*Aim of the exercise*. The answer must consist solely of the lines below starting at the one containing "and information" and ending at the one containing "Richard is an", repeated exactly, with both ends included and all pictures omitted.

*Excerpts from a dataset*.
>>>>

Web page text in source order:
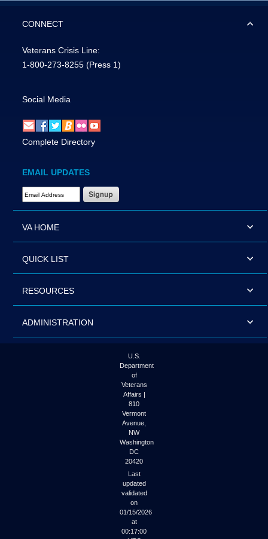
CONNECT
Veterans Crisis Line:
1-800-273-8255 (Press 1)
Social Media
Complete Directory
EMAIL UPDATES
Email Address Required
VA HOME
QUICK LIST
RESOURCES
ADMINISTRATION
U.S.
Department
of
Veterans
Affairs |
810
Vermont
Avenue,
NW
Washington
DC
20420
Last
updated
validated
on
01/15/2026
at
00:17:00
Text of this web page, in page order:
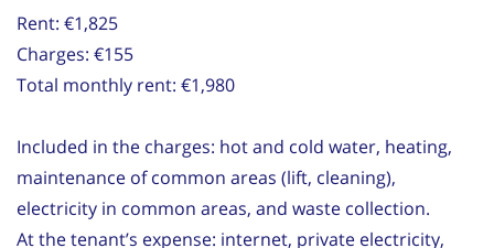
Rent: €1,825
Charges: €155
Total monthly rent: €1,980
Included in the charges: hot and cold water, heating,
maintenance of common areas (lift, cleaning),
electricity in common areas, and waste collection.
At the tenant’s expense: internet, private electricity,
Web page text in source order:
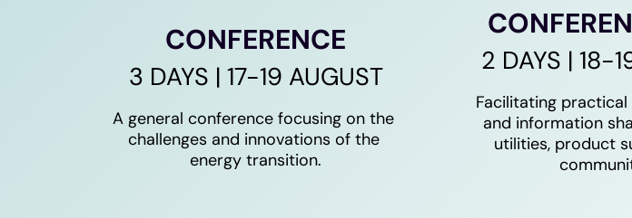
CONFERENCE
3 DAYS | 17-19 AUGUST
A general conference focusing on the
challenges and innovations of the
energy transition.
2 DAYS | 18-
Facilitating
and information
utilities, product
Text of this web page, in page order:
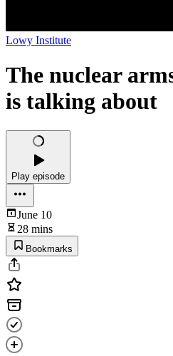
Lowy Institute
The nuclear
is talking about
Play episode
June 10
28 mins
Bookmarks
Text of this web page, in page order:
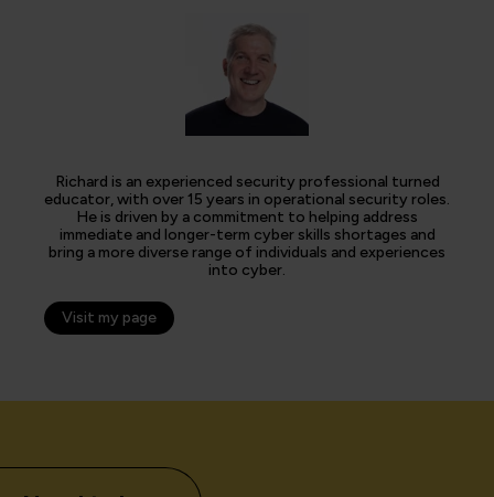
Richard is an experienced security professional turned
educator, with over 15 years in operational security roles.
He is driven by a commitment to helping address
immediate and longer-term cyber skills shortages and
bring a more diverse range of individuals and experiences
into cyber.
Visit my page
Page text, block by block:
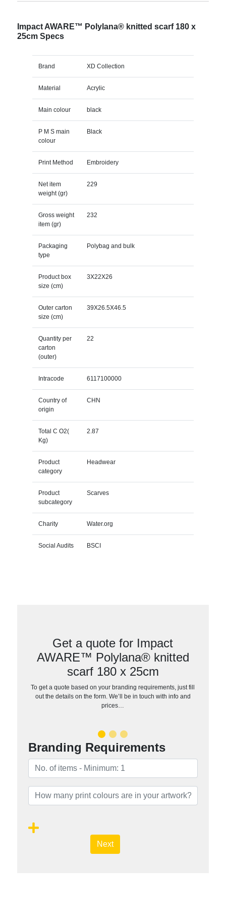
Impact AWARE™ Polylana® knitted scarf 180 x
25cm Specs
Brand XD Collection
Material Acrylic
Main colour black
P M S main
colour
Black
Print Method Embroidery
Net item
weight (gr)
229
Gross weight
item (gr)
232
Packaging
type
Polybag and bulk
Product box
size (cm)
3X22X26
Outer carton
size (cm)
39X26.5X46.5
Quantity per
carton
(outer)
22
Intracode 6117100000
Country of
origin
CHN
Total C O2(
Kg)
2.87
Product
category
Headwear
Product
subcategory
Scarves
Charity Water.org
Social Audits BSCI
Get a quote for Impact
AWARE™ Polylana® knitted
scarf 180 x 25cm
To get a quote based on your branding requirements, just fill
out the details on the form. We’ll be in touch with info and
prices…
Branding Requirements
Next
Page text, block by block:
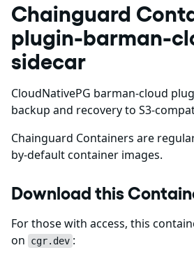
Chainguard
plugin-barman-
sidecar
CloudNativePG barman-cloud
backup and recovery to S3-
Chainguard Containers are
by-default container images.
Download this
For those with access, this
on
cgr.dev :
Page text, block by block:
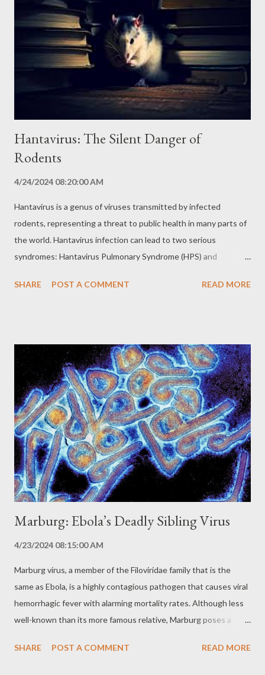
Transmission to humans occurs primarily through close contact
with infected birds, such as on poultry farms or live poultry
markets. Human-to-human transmission is rare, but the
possibility of the virus mutating, making it more transmissible
between humans, is a major concern. Symptoms and Disease
Progression: A Severe Clinical Picture...
Hantavirus: The Silent Danger of
Rodents
4/24/2024 08:20:00 AM
Hantavirus is a genus of viruses transmitted by infected
rodents, representing a threat to public health in many parts of
the world. Hantavirus infection can lead to two serious
syndromes: Hantavirus Pulmonary Syndrome (HPS) and
mortality rates. Transmission and Reservoirs: Rodents as
can also occur through direct contact with infected rodents,
bites or ingestion of contaminated food or water. Several
species of rodents can serve as reservoirs for different types of
hantavirus. The species of rodent involved varies according to
the geographic region. Hantavirus Pulmonary Syndrome (HPS):
The Respiratory Threat HPS is a severe acute respiratory
syndrome characterized by: Fever Muscle aches Cough
Shortness of breath Pulmonary edema (fluid buildu...
SHARE POST A COMMENT READ MORE
Marburg: Ebola’s Deadly Sibling Virus
4/23/2024 08:15:00 AM
Marburg virus, a member of the Filoviridae family that is the
same as Ebola, is a highly contagious pathogen that causes viral
hemorrhagic fever with alarming mortality rates. Although less
well-known than its more famous relative, Marburg poses a
devastating outbreaks. The History of Marburg: A Terrifying
SHARE POST A COMMENT READ MORE

<<<<

*Worked solution*.
and information
utilities, product
Text of this web page, in page order:
Lowy Institute
The nuclear
is talking about
Play episode
June 10
28 mins
Bookmarks
Text of this web page, in page order:
Richard is an experienced security professional turned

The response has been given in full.